Businesses and organizations worldwide need ways to organize and execute the work required to meet strategic objectives. Project Portfolio Management (PPM) software tools “support the selection, planning and execution of a variety of different work packages or containers, including, but not limited to, traditional projects. They often fold in collaboration and communication capabilities and allow work teams and project offices to report, monitor, and identify course correction in resource-intensive project and work environments.”
Software development and digital transformation initiatives make up a considerable chunk of business and government portfolios in any given year. The financial, personnel, and time resources needed are significant. Information Technology (IT) programs and portfolios are strategic and high profile and must be planned and managed with great care.
QSM’s Software Lifecycle Management (SLIM) suite of software tools is sometimes confused with PPM applications. SLIM-Suite doesn’t compete with PPM solutions - they complement them, supporting Project Management Institute (PMI) project and portfolio planning and management standards several ways. SLIM works with PPM tools by providing essential data and capabilities to:
- Produce defensible estimates early in the Initiation and Planning stages
- Track project status and forecast completion during Execution
- Measure project performance to guide Optimization efforts.
In this article we will review PPM and SLIM software capabilities to show how they can work together to improve an organization’s ability to execute their programs and reduce risk.
PPM Software Capabilities
Gartner Peer Insights recently reviewed PPM software providers, rating what the community considers essential or critical capabilities, going beyond tool features alone to include integration, security, usability.
The PPM capabilities identified as essential or critical include:
- Project Demand Management
- Project Planning and Management
- Time Management
- Resource Management
- Resource Capacity Planning
- Project Portfolio Management
- Project Collaboration
- Program Management
- Reporting Services
- Security and User Management
Over 20 products were reviewed, including Smartsheet, Microsoft Project (Online, Planner, and Server 2016), Wrike, Planview, Monday.com, Clarity PPM, and ServiceNow.
SLIM and PPM Comparison
We used the Gartner PPM essential capabilities list as the basis for showing when and how SLIM capabilities enhance these capabilities to up the game of project portfolio management. Reporting Services, Security and User Management, Integration, and Usability were excluded from the analysis.
The diagram below shows SLIM-Suite and PPM application complimentary capabilities using white labels with connecting lines.
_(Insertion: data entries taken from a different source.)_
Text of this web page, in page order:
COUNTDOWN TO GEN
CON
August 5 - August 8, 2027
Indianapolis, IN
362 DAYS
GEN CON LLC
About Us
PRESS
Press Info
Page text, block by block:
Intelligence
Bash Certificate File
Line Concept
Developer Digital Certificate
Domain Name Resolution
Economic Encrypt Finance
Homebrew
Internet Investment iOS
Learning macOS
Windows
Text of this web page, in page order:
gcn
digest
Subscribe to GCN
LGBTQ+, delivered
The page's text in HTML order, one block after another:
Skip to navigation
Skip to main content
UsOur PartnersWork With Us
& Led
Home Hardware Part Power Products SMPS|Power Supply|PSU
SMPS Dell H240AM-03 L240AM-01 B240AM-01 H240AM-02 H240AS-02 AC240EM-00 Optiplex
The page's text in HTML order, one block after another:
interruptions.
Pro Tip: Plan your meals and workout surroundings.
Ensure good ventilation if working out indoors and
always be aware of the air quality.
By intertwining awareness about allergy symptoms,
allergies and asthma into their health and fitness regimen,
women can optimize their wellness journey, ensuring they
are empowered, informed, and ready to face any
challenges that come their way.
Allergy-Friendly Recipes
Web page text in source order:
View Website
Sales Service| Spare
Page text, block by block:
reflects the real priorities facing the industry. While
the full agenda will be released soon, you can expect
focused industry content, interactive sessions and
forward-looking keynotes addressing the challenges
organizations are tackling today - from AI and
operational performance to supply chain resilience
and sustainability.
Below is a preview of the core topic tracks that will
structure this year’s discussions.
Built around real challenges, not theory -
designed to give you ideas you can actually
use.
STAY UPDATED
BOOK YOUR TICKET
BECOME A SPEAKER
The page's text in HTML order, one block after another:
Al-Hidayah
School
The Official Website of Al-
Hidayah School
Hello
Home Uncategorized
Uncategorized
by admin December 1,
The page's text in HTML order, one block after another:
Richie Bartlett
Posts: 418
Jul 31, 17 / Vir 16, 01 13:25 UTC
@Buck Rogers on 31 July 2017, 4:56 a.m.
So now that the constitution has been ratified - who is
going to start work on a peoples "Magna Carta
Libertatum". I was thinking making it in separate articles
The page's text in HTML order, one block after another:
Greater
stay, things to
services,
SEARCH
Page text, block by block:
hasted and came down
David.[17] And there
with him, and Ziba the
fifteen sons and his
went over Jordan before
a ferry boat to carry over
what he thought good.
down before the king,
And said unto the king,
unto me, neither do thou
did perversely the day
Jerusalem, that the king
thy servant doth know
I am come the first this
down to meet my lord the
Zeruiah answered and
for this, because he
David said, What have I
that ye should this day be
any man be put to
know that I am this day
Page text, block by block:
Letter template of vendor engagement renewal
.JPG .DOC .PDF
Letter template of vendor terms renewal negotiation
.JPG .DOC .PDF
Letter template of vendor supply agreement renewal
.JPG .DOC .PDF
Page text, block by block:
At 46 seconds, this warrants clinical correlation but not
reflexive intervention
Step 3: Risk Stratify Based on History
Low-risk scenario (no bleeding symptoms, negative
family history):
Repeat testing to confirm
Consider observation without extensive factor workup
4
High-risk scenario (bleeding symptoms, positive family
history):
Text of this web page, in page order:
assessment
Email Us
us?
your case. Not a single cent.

For example, SLIM’s Resource Demand Planning capabilities support PPM Resource Capacity Planning capabilities. SLIM and PPM unique features are shown using colored labels. Notice that “management” capabilities are the focus of PPM applications – no surprise! Conversely, SLIM capabilities are designed to provide the critical data and analytics needed to make informed, intelligent business decisions during the planning and management processes. SLIM-Suite focuses on software project estimation, because, with more than 45 years in the business, QSM knows that bad estimates lead to bad plans, which ultimately lead to schedule and budget overruns, or worse, project failure.
Here are seven software project management capabilities you need to up your game or change it entirely:
1. Project Demand Management (PPM) − Project & Portfolio Estimates (SLIM)
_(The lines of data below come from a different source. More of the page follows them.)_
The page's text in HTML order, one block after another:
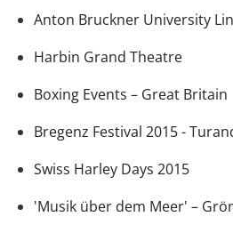
Anton Bruckner University
Harbin Grand Theatre
Boxing Events – Great Britain
Bregenz Festival 2015 -
Swiss Harley Days 2015
'Musik über dem Meer' –
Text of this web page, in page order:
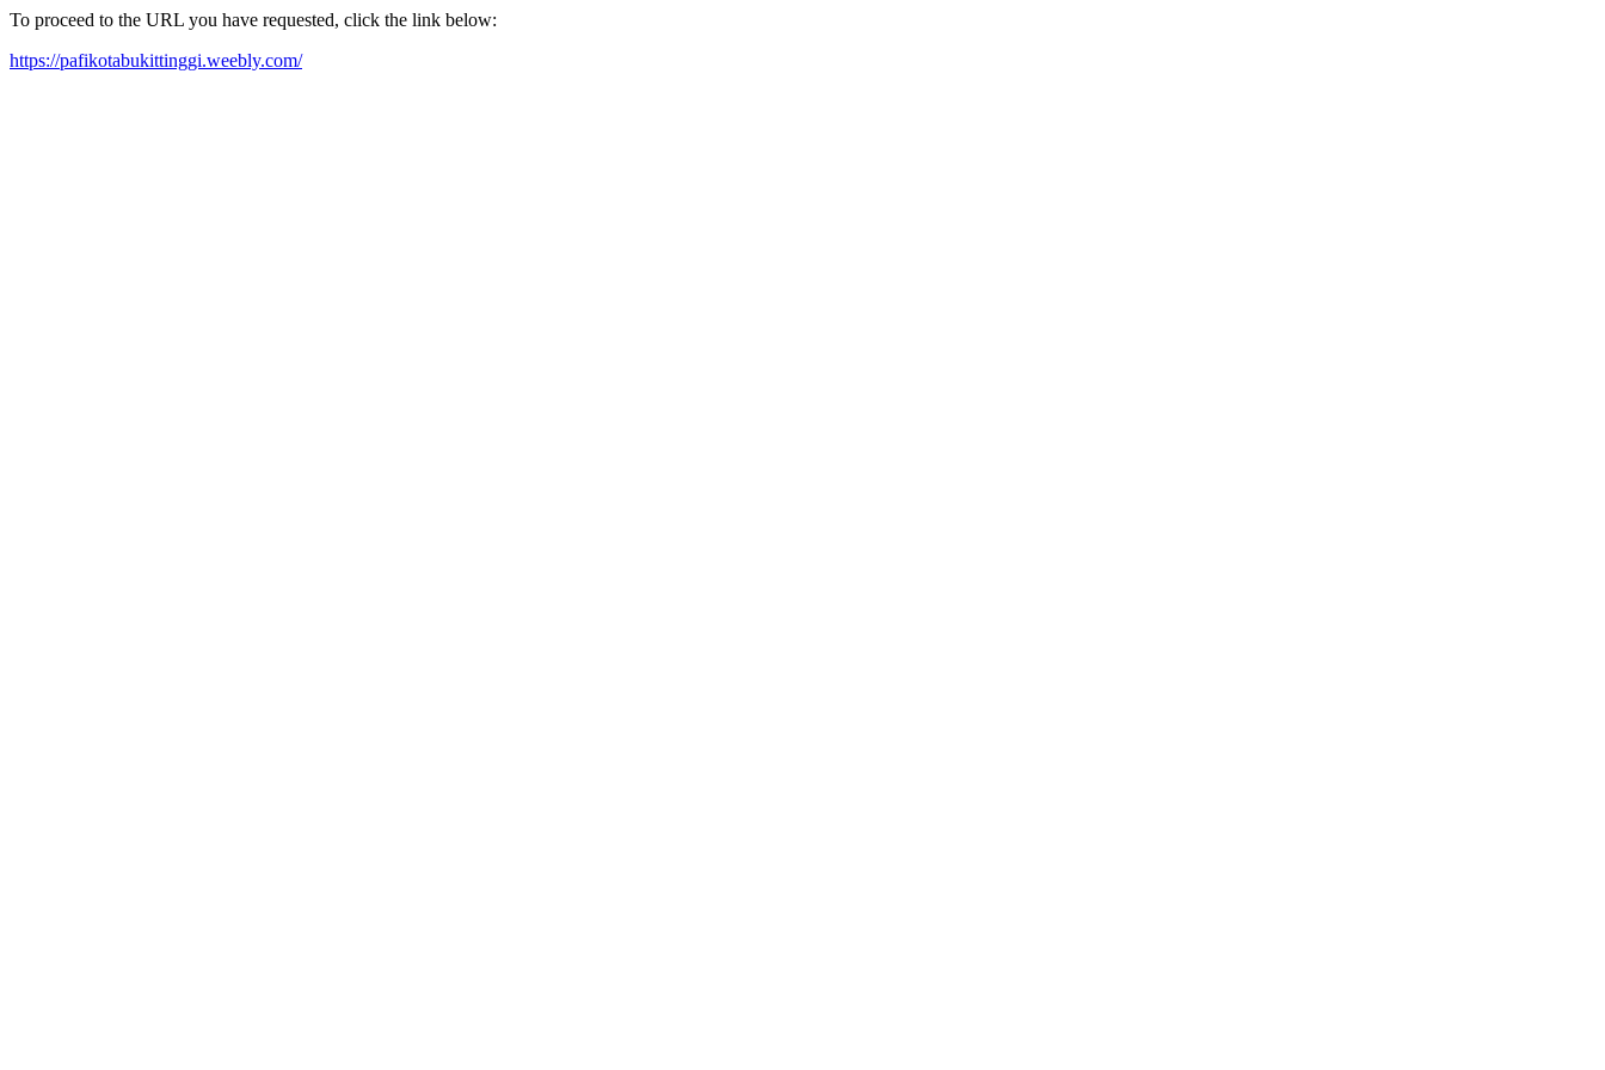
To proceed to the URL you have requested, click the link below:
https://pafikotabukittinggi.weebly.com/

Demand Management is the allocation of capital, infrastructure, human, and other available resources to initiatives that will create the most value and enable the organization to achieve strategic objectives. Demand Management attempts to find balance in the project management triangle of scope, schedule, and budget.
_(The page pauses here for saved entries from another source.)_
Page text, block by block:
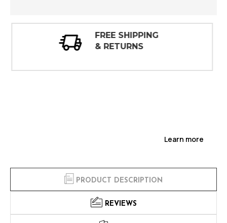
30 DAY
INSPECTIONS
Learn more
PRODUCT DESCRIPTION
REVIEWS
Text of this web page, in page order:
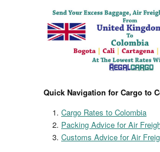
Quick Navigation for Cargo to
Cargo Rates to Colombia
Packing Advice for Air
Customs Advice for Air
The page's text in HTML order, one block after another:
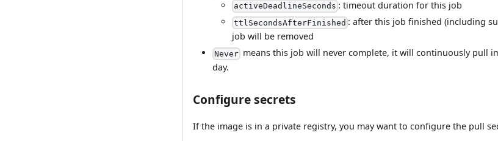
activeDeadlineSeconds : timeout duration for this job
ttlSecondsAfterFinished : after this job finished (including
job will be removed
Never means this job will never complete, it will continuously pull
day.
Configure secrets
If the image is in a private registry, you may want to configure the pull
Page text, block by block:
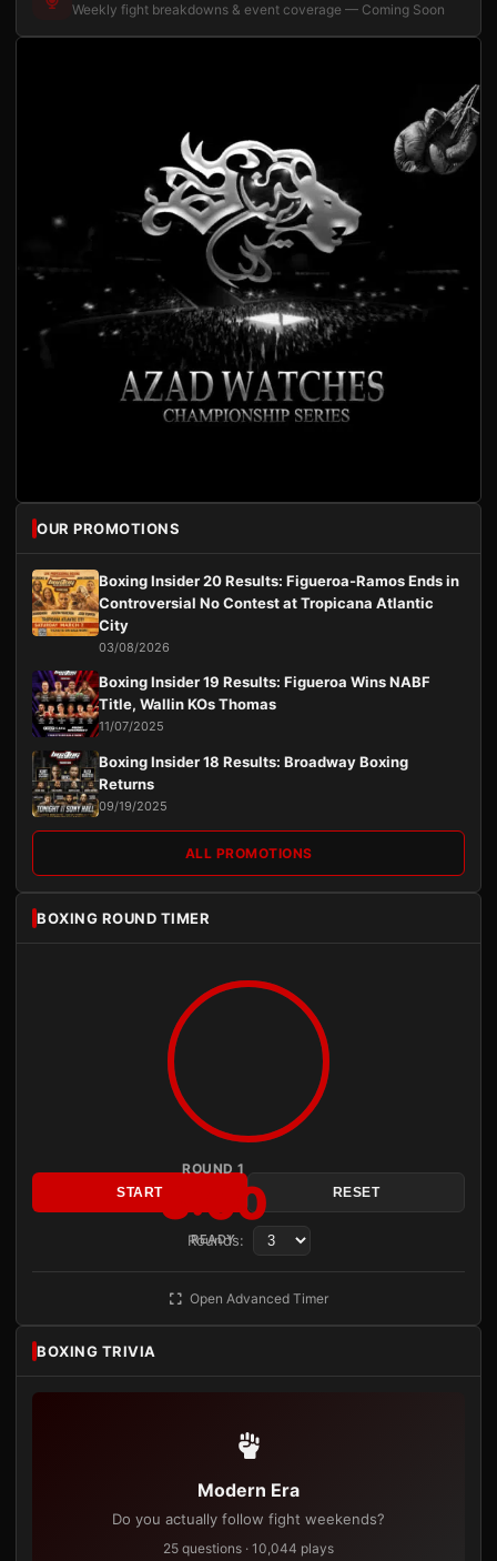
Weekly fight breakdowns & event coverage — Coming Soon
OUR PROMOTIONS
Boxing Insider 20 Results: Figueroa-Ramos Ends in
Controversial No Contest at Tropicana Atlantic
City
03/08/2026
Boxing Insider 19 Results: Figueroa Wins NABF
Title, Wallin KOs Thomas
11/07/2025
Boxing Insider 18 Results: Broadway Boxing
Returns
09/19/2025
ALL PROMOTIONS
BOXING ROUND TIMER
ROUND 1
3:00
READY
START RESET
Rounds:
Open Advanced Timer
BOXING TRIVIA
Modern Era
Do you actually follow fight weekends?
25 questions · 10,044 plays
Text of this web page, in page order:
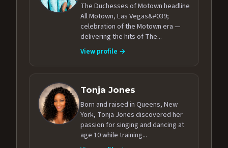
The Duchesses of Motown headline
All Motown, Las Vegas&#039;
celebration of the Motown era —
delivering the hits of The...
View profile →
Tonja Jones
Born and raised in Queens, New
York, Tonja Jones discovered her
passion for singing and dancing at
age 10 while training...
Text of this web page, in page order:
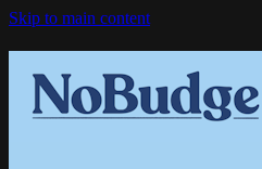
Skip to main content
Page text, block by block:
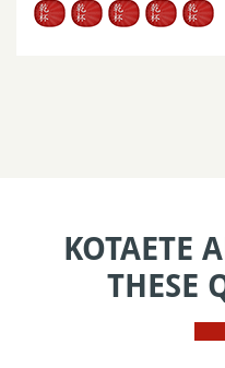
KOTAETE
THESE
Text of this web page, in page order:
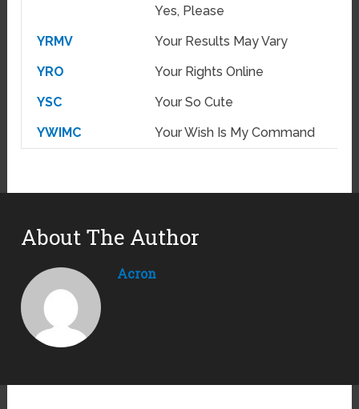
Yes, Please
YRMV
Your Results May Vary
YRO
Your Rights Online
YSC
Your So Cute
YWIMC
Your Wish Is My Command
About The Author
Acron

Let’s face it. It is extremely challenging to balance the projects that provide the most value with the resources you have available or need to get. Resource Demand and Capacity planning is part of Project Demand Management, and we’ll look at those capabilities later in the article.
Before planning begins, you need a reliable way to evaluate the feasibility of each idea or project. Key questions to ask are:
- What value will the proposed project provide?
- How much will it cost?
- How long will it take?
- Do we have available skilled resources to do it?
- What are the risks?
SLIM’s Top-Down Estimation methodology, backed by over 14,500 industry database of completed projects, helps you quickly identify unrealistic expectations. The business side of the organization rarely has enough information to know if their desired schedule and budget are in line with the delivery side’s capabilities. Proposing a schedule of 8 months and budget of $1 million sounds doable.
You need a way to validate project goals against history, using industry data or your own, to stay out of the Impossible Zone – schedule and effort assumptions that are not achievable.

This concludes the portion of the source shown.